– Подъем, лежебока! – приказала мачеха, швырнув в меня какой-то сверток. – Переодевайся.

Я для вида зевнула и сонно похлопала глазами, изображая сонливость:

– Что? Уже встаем? Зачем переодеваться?

– Рот закрыла и сделала, как сказали, – рявкнула Фернанда. Потом с гнусной ухмылкой добавила: – День сегодня у тебя особенный. Счастливый, – и, довольная своей шуткой, рассмеялась.

Я же покорно подтянула к себе сверток. Внутри оказалось голубое платье. Простенькое, но гораздо лучше того, в котором я была. Чулки летние – чистые и даже без дыр на пятках. Легкие ботиночки.

– Поторапливайся! Вернусь через десять минут – чтобы готова была, иначе высеку.

С этими словами она развернулась и ушла в свою комнату. Я выждала ровно минуту и бросилась бежать, надеясь выскочить из дома, но входная дверь оказалась заперта на ключ, а самого ключа не оказалось на месте.

– Проклятье!

Вылезти через окно я бы не успела – там такие щеколды, что ногти сорвешь, пока открываешь, и скрипа на всю избу будет, а задний вход наверняка тоже заперт. Поэтому я сделала единственное, что было в моих силах, – поменяла содержимое чайников. Теперь в том, что предназначался мне, был просто чай, а в том, что для остальных, – дурманящий отвар. На всякий случай сыпанула туда еще пару щепоток из мешочка, который мачеха даже не потрудилась убрать.

Время поджимало. Я едва успела натянуть платье да ботинки прямо на голую ногу, когда раздался зычный голос Фернанды:

– Готова?

– Почти, – прошипела я, путаясь со шнуровкой на груди.

– Курица бестолковая, – она отпихнула мои руки и сама принялась затягивать завязки, грубо дергая и причиняя боль, – ни черта сама не можешь. Глаза бы мои на тебя не смотрели. Причешись хоть! Позорище.

Про свадьбу не сказала ни слова.
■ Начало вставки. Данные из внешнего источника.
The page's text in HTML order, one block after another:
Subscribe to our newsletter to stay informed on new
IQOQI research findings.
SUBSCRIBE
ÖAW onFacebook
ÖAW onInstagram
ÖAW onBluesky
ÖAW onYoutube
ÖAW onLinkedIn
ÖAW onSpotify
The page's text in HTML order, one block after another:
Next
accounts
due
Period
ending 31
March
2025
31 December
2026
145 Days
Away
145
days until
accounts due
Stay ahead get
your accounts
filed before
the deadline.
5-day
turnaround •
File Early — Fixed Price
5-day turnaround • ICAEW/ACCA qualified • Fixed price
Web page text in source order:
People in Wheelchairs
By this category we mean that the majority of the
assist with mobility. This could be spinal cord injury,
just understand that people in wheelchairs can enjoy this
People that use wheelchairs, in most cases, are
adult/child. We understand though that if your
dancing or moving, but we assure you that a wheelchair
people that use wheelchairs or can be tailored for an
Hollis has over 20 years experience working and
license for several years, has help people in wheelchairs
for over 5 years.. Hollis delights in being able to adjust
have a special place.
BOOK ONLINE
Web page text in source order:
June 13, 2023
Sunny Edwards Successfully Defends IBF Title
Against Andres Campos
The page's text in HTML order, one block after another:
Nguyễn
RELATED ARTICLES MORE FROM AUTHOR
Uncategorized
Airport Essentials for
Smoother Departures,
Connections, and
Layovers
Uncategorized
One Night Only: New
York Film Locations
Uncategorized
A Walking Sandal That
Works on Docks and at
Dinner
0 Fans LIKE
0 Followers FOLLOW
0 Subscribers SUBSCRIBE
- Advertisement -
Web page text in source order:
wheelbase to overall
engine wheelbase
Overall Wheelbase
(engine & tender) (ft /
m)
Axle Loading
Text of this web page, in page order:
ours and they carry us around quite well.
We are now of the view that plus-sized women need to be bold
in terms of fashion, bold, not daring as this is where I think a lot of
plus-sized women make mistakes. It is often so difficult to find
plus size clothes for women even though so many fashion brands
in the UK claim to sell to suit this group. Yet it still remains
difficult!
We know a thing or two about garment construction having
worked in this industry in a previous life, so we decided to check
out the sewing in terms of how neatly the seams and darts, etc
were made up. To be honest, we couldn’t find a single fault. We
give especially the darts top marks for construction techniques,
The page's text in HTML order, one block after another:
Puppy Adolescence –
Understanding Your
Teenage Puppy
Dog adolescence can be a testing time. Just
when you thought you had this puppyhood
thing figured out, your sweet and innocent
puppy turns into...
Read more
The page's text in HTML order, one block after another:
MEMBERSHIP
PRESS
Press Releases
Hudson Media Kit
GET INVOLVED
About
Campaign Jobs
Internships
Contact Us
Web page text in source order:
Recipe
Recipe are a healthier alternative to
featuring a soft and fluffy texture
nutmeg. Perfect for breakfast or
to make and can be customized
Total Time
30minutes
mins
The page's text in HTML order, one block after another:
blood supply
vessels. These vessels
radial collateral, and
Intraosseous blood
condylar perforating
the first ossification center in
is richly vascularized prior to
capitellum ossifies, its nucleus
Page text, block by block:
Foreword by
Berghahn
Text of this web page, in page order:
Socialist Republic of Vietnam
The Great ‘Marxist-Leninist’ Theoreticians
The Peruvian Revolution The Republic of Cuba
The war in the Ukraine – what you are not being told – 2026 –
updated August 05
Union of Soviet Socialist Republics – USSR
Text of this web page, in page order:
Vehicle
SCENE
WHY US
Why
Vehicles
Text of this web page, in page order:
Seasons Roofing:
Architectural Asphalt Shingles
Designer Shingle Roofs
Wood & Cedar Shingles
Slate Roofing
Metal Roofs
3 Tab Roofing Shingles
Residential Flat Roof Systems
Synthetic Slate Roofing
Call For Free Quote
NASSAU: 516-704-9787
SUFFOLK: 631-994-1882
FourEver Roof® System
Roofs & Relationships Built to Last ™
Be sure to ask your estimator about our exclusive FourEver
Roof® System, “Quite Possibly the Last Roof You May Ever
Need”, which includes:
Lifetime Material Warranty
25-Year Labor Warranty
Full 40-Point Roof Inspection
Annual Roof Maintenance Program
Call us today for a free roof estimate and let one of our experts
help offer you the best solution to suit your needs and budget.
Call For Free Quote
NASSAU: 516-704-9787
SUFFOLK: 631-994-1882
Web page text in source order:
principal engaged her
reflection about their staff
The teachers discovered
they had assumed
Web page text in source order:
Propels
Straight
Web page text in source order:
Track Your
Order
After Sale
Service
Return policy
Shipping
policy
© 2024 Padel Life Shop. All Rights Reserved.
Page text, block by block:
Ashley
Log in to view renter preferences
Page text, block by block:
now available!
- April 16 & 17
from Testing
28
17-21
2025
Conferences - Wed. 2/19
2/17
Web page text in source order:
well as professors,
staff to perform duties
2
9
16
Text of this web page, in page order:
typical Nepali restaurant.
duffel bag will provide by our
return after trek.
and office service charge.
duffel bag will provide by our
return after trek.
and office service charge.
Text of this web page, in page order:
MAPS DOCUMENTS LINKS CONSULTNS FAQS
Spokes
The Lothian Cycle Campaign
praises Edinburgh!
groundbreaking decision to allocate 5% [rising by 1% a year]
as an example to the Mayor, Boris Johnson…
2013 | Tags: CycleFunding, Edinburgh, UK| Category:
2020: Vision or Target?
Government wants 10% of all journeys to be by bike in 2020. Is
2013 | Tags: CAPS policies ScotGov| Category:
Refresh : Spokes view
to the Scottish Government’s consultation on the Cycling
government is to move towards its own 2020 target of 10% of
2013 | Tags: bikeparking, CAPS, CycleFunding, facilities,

Если бы я не слышала ночной разговор, то ни за что бы не догадалась, какой сюрприз меня поджидал.

Стараясь не выдать волнения, я приготовила на всех завтрак и начала накрывать на стол.

– Поставь еще один прибор, – приказала Фернанда.

– У нас гости?

– Молча!

Я добавила еще одну кружку, ложку и ложку. Теперь их стало шесть – для мачехи, троих ее деточек, брата и моего папани. Мне за общим столом есть не полагалось, потому что, по словам Таши, у нее от одного моего вида аппетит портится и кусок в горло не лезет. Поэтому я должна была сидеть в углу, на топчане. Вместо стола – старая колченогая табуретка, шатавшаяся из стороны в сторону.

Я и рада была. Есть рядом с этой семейкой – то еще удовольствие.

Тем временем дом ожил и наполнился голосами. Проснулись братья, гадкая сестрица, папенька бухтел где-то в коридоре. Вскоре все они приползли к столу, а последним появился Эрнест.

– А вот и я! – произнес он таким тоном, будто сам король заявился к нам.

Стен и Гарри дядюшку недолюбливали, поэтому недовольно переглянулись. Таша тоже была не в восторге, поэтому пробухтела глухое «здрасте» и отвернулась. И только отец обрадовался, увидев в шурине собутыльника.

Эрнест важно прошел к своему месту, уселся, положил локти на стол и уставился на меня масляным взглядом. Хотелось взять поварешку и хорошенько приложить ему по лысине. Едва сдержалась!

– Хороша девка, – наконец выдал он, смачно причмокнув, – худовата, но не беда. Откормлю…

– Эрни! – перебила его Фернанда, выразительно дернув бровями, – еще не время.

Он ухмыльнулся, мерзко облизал мясистые красные губы и, многообещающе подмигнув, подтянул ближе тарелку.

– Что встала? Чай разливай!

Я не скупилась. Каждому плеснула побольше заварки и с замиранием сердца наблюдала, как они пили. Все, кроме братьев. Эти, увы, к чашкам не притронулись и вместо чая потребовали воды.